THE SIGNAL from David Katznelson
"What happens to a dream deferred? Does it dry up Like a raisin in the sun?... Or does it explode?"-Langston Hughes
Today is the 120th birthday of one of the great poets and activists, Langston Hughes. A shining like of 20th Century artistry, a progenitor of the Harlem Renaissance, and (my favorite part of his legacy) one of the first and greatest writers of Jazz Poetry. His poetry sings when read, with its syncopation, onomatopoeia, and word choice that plays like a swinging combo in a smoky bar on the North North side.

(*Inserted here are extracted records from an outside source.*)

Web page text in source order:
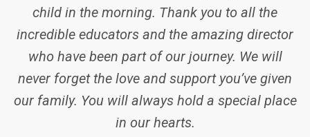
child in the morning. Thank you to all the
incredible educators and the amazing director
who have been part of our journey. We will
never forget the love and support you’ve given
our family. You will always hold a special place
in our hearts.
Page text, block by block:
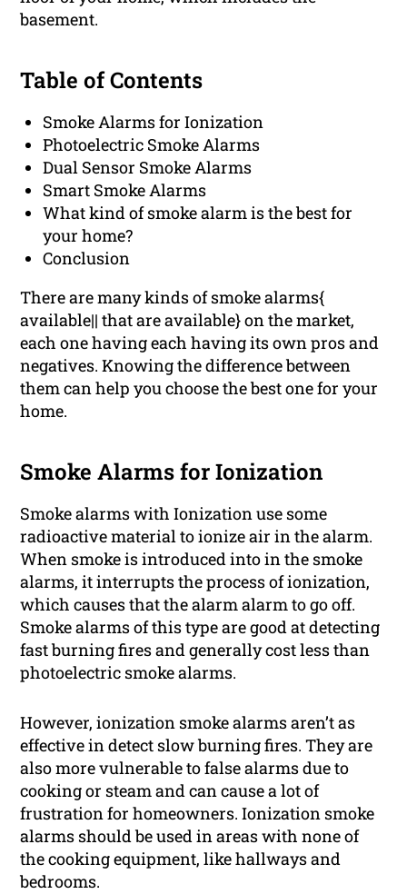
basement.
Table of Contents
Smoke Alarms for Ionization
Photoelectric Smoke Alarms
Dual Sensor Smoke Alarms
Smart Smoke Alarms
What kind of smoke alarm is the best for
your home?
Conclusion
There are many kinds of smoke alarms{
available|| that are available} on the market,
each one having each having its own pros and
negatives. Knowing the difference between
them can help you choose the best one for your
home.
Smoke Alarms for Ionization
Smoke alarms with Ionization use some
radioactive material to ionize air in the alarm.
When smoke is introduced into in the smoke
alarms, it interrupts the process of ionization,
which causes that the alarm alarm to go off.
Smoke alarms of this type are good at detecting
fast burning fires and generally cost less than
photoelectric smoke alarms.
However, ionization smoke alarms aren’t as
effective in detect slow burning fires. They are
also more vulnerable to false alarms due to
cooking or steam and can cause a lot of
frustration for homeowners. Ionization smoke
alarms should be used in areas with none of
the cooking equipment, like hallways and
bedrooms.
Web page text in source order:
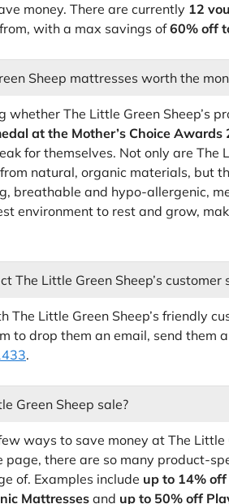
money. There are currently 12
with a max savings of60% off
Sheep mattresses worth the
whether The Little Green Sheep’s
at the Mother’s Choice Awards
for themselves. Not only are The
natural, organic materials, but
breathable and hypo-allergenic,
environment to rest and grow,
The Little Green Sheep’s customer
The Little Green Sheep’s friendly
to drop them an email, send them
.
Green Sheep sale?
ways to save money at The Little
page, there are so many product-
of. Examples include up to 14%
Mattresses and up to 50% off
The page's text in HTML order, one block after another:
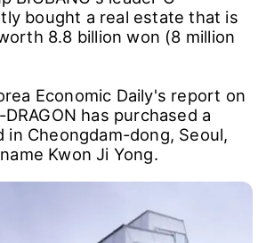
bought a real estate that is
8.8 billion won (8 million
Economic Daily's report on
has purchased a
in Cheongdam-dong, Seoul,
Kwon Ji Yong.
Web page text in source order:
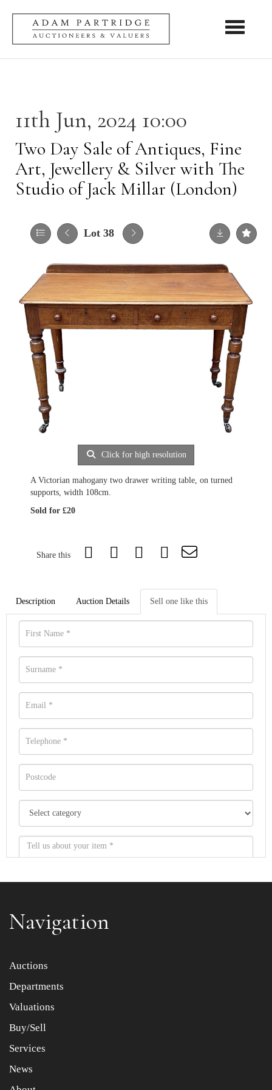
Toggle
11th Jun, 2024 10:00
Two Day Sale of Antiques, Fine
Art, Jewellery & Silver with The
Studio of Jack Millar (London)
Lot 38
Click for high resolution
A Victorian mahogany two drawer writing table, on turned
supports, width 108cm.
Sold for £20
Share this
Description Auction Details Sell one like this
Item images *
Drag and drop .jpg images here to upload, or click here
Navigation
Auctions
Departments
Valuations
Buy/Sell
Services
News
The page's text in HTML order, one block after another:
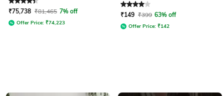
Rated 4.4out of 5
₹75,738 ₹81,465 7% off
Offer Price: ₹74,223
Rated4out of 5
₹149 ₹399 63% off
Offer Price: ₹142
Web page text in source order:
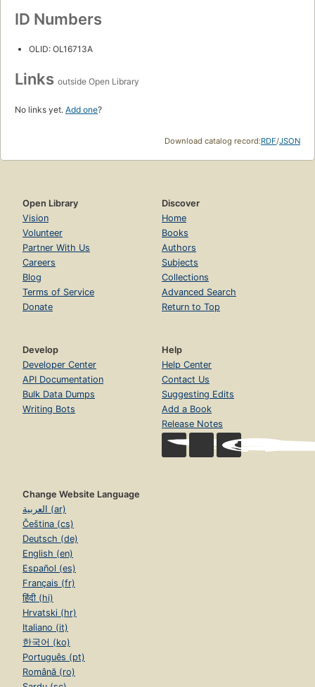
ID Numbers
OLID: OL16713A
Links outside Open Library
No links yet. Add one?
Download catalog record:RDF/JSON
Open Library
Vision
Volunteer
Partner With Us
Careers
Blog
Terms of Service
Donate
Discover
Home
Books
Authors
Subjects
Collections
Advanced Search
Return to Top
Develop
Developer Center
API Documentation
Bulk Data Dumps
Writing Bots
Help
Help Center
Contact Us
Suggesting Edits
Add a Book
Release Notes
Change Website Language
العربية (ar)
Čeština (cs)
Deutsch (de)
English (en)
Español (es)
Français (fr)
हिंदी (hi)
Hrvatski (hr)
Italiano (it)
한국어 (ko)
Português (pt)
Română (ro)
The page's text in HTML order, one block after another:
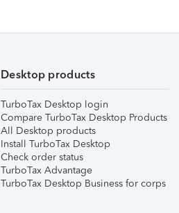
Desktop products
TurboTax Desktop login
Compare TurboTax Desktop Products
All Desktop products
Install TurboTax Desktop
Check order status
TurboTax Advantage
TurboTax Desktop Business for corps
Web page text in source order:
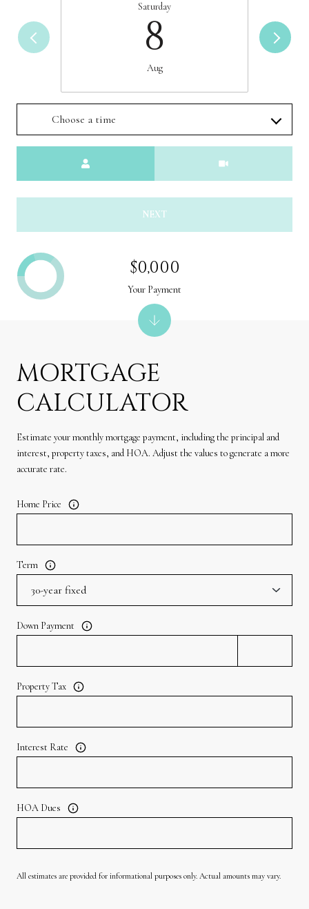
Saturday
8
Aug
Choose a time
NEXT
MORTGAGE
CALCULATOR
Estimate your monthly mortgage payment, including the principal and
interest, property taxes, and HOA. Adjust the values to generate a more
accurate rate.
Home Price
Term
Down Payment
Property Tax
Interest Rate
HOA Dues
All estimates are provided for informational purposes only. Actual amounts may vary.
$0,000
Your Payment
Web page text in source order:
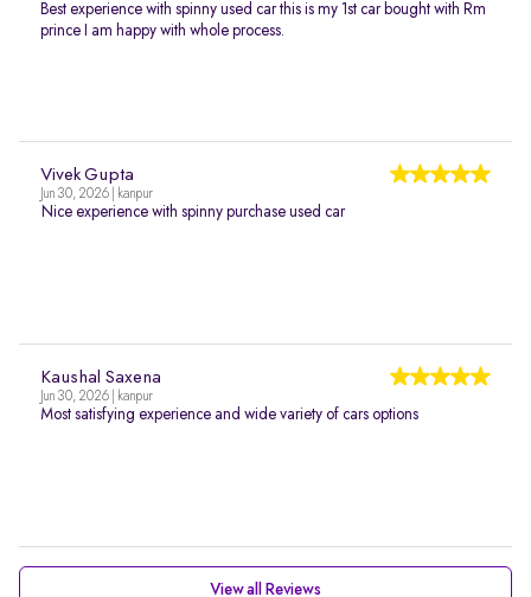
Best experience with spinny used car this is my 1st car bought with Rm
prince I am happy with whole process.
Vivek Gupta
Jun 30, 2026 | kanpur
Nice experience with spinny purchase used car
Kaushal Saxena
Jun 30, 2026 | kanpur
Most satisfying experience and wide variety of cars options
View all Reviews

I was in Ardent Studios with Jim Dickinson one late night when he was producing Mudhoney’s album Tomorrow Hit Today. Jim always brought to each session a series of CDs in a black box that he used as a base for what recordings should sound like: his favorite records to gain inspiration from and help guide him. We were talking about jazz…about the craziness of late-era Coltrane…and he pulled out his copy of Weary Blues from the black box and handed it to me to check out. Langston Hughes talking, Charles Mingus playing…we immediately threw it in to a player during a break in the studio action. I had never heard Hughes’ voice before…his voice reading one of my favorite of his poems, reading with the musical beat you would hope for accompanied by an amazing jazz band (actually, there are two separate jazz bands that divide up the duties, Leonard Feather and his combo killing it as well).
Weary Blues is just one of the huge library of incredible poems Hughes wrote. Some might argue that Let America Be America Again is not only his crowning achievement, but in many ways more important to read now, in our dark moment as a nation, than ever. Langston bled poetry. Some of his most well known ones are here—make sure to read Harlem as well—-but there are so many more.

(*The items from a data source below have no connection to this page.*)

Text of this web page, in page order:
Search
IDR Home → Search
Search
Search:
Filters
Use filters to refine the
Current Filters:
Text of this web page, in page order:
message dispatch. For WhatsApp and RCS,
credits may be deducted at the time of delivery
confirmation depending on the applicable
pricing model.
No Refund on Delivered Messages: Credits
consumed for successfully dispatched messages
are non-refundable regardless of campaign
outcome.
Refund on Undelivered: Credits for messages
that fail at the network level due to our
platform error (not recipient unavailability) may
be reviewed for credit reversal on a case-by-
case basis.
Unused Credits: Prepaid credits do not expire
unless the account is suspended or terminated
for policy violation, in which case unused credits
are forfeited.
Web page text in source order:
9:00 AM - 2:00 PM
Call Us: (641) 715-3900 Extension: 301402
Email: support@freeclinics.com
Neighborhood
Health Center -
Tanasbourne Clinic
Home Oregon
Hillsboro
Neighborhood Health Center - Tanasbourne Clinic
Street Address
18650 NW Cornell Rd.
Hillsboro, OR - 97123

And when you think about the time he wrote this poetry in: he was fearless. He was heroic. He was an iconic figure who left such a great legacy.
The New Negro and the Dawn of the Harlem Renaissance
If 1925 was “the greatest year for books ever,” as has been claimed, readers will be able to see for themselves in 2021, when a number of those works enter the public domain. Among them is a collection of works by Black authors who, today, represent the creative movement of the 1920s known as the Harlem Renaissance. The New Negro: An Interpretation, edited by Alain Locke, features writers that formed “the fundaments of the black canon today”

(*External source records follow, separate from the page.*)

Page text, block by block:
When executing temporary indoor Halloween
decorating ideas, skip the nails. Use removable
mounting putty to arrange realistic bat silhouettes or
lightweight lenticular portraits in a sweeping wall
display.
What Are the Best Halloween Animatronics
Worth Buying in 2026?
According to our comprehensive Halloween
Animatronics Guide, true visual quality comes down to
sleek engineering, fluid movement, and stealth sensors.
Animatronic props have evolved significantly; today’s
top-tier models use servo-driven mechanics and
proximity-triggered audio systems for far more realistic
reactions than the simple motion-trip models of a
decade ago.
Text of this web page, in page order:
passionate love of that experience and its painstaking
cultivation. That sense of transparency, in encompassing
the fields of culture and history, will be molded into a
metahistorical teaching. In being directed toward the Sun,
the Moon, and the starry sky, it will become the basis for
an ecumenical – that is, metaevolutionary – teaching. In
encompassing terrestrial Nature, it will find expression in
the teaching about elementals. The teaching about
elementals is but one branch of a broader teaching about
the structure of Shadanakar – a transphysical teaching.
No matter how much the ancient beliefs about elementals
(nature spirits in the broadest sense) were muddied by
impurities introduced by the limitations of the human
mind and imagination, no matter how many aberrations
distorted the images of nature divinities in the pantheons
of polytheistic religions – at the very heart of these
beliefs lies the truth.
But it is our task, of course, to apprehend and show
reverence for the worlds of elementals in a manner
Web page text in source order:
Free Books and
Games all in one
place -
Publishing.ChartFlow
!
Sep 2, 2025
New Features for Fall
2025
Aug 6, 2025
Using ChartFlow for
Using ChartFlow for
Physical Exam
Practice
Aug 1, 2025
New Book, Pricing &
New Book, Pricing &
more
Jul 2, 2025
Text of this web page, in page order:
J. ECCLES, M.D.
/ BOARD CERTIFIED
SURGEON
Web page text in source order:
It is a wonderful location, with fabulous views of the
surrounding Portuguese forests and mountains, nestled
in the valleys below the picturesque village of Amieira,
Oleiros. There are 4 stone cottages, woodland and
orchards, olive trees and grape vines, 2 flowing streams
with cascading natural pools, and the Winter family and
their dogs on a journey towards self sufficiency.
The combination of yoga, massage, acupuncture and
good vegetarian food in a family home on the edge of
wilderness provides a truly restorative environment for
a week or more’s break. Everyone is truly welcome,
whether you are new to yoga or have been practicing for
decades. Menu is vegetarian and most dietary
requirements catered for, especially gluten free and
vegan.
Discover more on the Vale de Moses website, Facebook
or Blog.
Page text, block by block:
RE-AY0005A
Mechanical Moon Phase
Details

As the article discusses, there are critics who say that the Sun Records catalog has been mishandled, meaning that for a group of recordings so pivotal to rock ‘n roll…to the American identity…to music around the globe…their legacies are diminished due to lack of strategy around how to get the music out there in the modern world. A big deal/new ownership could bring a change to all that, which would be a great thing (it also could make it a whole lot worse…but let’s be glass-half-filled folk this day). Maybe this new company has ideas to breath life into the catalog and bring the mighty sounds of Sun to us in great new ways.
SEEING THE LIGHT: A new edition of Laura Baker's Painting Box
There is nothing nicer than to see a new installment of designer Laura Baker’s Painting Box pop up in my in-box…her project that takes an artistic deep investigation of a theme through images and words. This edition: we need some light in our life, and Laura creates an opportunity for light celebration through a treasure of photos, paintings, and thoughts in a truly beautiful, inspirational fashion.
Even my luddite-self is aware of Tik Tok and the new developments around tik tok and sea shanties. And while I find these types of folk songs to be one of the more random things that has found popularity through technology, I’ll take it over another mean cat meme. The late, great Hal Wilner put together an album of great modern voices performing them, and the film The Lighthouse presented a nice opportunity to hear some classic shanties being drunkenly bellowed by the main characters (played by Robert Pattinson & Willem Dafoe). In light of their recent popularity, the Library of Congress has put together a great sampling from their collection to see and hear…
The Weary Blues
BY LANGSTON HUGHES
Droning a drowsy syncopated tune,
Rocking back and forth to a mellow croon,
I heard a Negro play.
Down on Lenox Avenue the other night
By the pale dull pallor of an old gas light
He did a lazy sway. . . .
He did a lazy sway. . . .
To the tune o’ those Weary Blues.
With his ebony hands on each ivory key
He made that poor piano moan with melody.
O Blues!
Swaying to and fro on his rickety stool
He played that sad raggy tune like a musical fool.
Sweet Blues!
Coming from a black man’s soul.
O Blues!
In a deep song voice with a melancholy tone
I heard that Negro sing, that old piano moan—
“Ain’t got nobody in all this world,
Ain’t got nobody but ma self.
I’s gwine to quit ma frownin’
And put ma troubles on the shelf.”
Thump, thump, thump, went his foot on the floor.
He played a few chords then he sang some more—
“I got the Weary Blues
And I can’t be satisfied.
Got the Weary Blues
And can’t be satisfied—
I ain’t happy no mo’
And I wish that I had died.”
And far into the night he crooned that tune.
The stars went out and so did the moon.
The singer stopped playing and went to bed
While the Weary Blues echoed through his head.
He slept like a rock or a man that’s dead.